Вечерело. Становилось прохладнее. Все то, о чем говорили сегодня, взволновало его; запомнился полуденный час, увитая плюшем беседка, сверкающая на солнце крылышки стрекоз и Париж за каменной оградой сада на улице Вожирар. Когда еще доведется встретиться и, не страшась, говорить о самом сокровенном? Какая ждет их всех судьба?

… Итак, я здесь, — под стражей я.
Дойдут ли звуки из темницы
Моей расстроенной цевницы
Туда, где вы, мои друзья? —

так, не пройдет восьми лет, напишет Раевский из крепости в Тирасполе… И осторожнее и рассудительнее станет действительный статский советник Николай Тургенев.

Если и не было тяжелых предчувствий у Можайского, то все же проводы оказались невеселые…

Он зашел проститься к доктору Вадону. Старик был нездоров и принял его в постели.
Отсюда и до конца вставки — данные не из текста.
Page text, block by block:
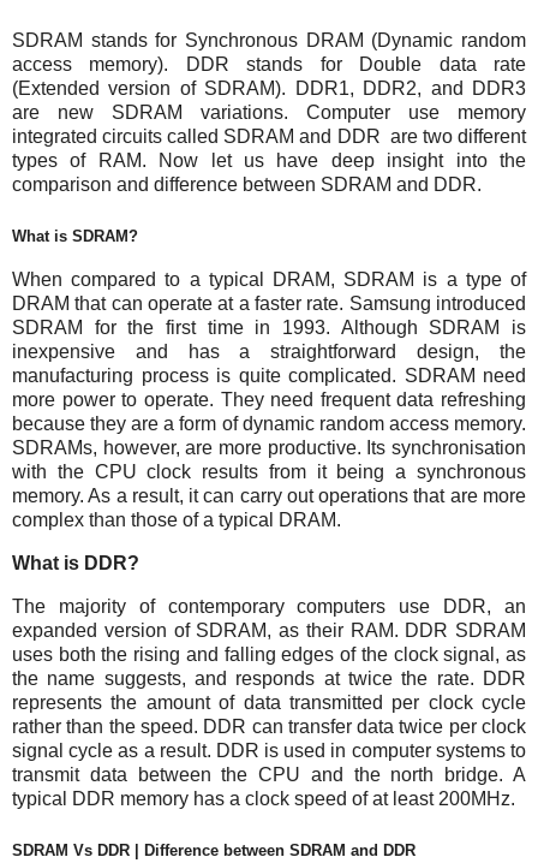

— Вы уезжаете вовремя… Что могут ожидать французы от Бурбонов? Старый негодяй Людовик XVIII подписывает указы девятнадцатым годом царствования, у него претензия считать началом своего царствования 1795 год… Одним взмахом пера зачеркнуть четыре года консульства, пять лет директории и десять лет империи Наполеона! Я не люблю узурпатора, но он был прав, когда называл Бурбонов наследственными ослами. Кстати, каналья Талейран получал при Наполеоне жалованье полмиллиона франков в месяц, на такое жалованье могли бы прожить пятьсот семей тружеников парижских. А воровал он вдесятеро больше. Ну что ж, добрый путь вам, мой друг, и не сердитесь на ворчливого старика. Я искренне полюбил вас и прежде, когда вы были нашим гостем, а не завоевателем. Но даже и теперь, когда вы пришли в Париж с оружием в руках, — я не чувствую зла к вашему народу. Русские — молодой народ, не иссушенный скептицизмом. Там хорошая почва для нового учения, учения о развитии промышленности почтенного друга моего Сен-Симона… Прощайте и добрый путь.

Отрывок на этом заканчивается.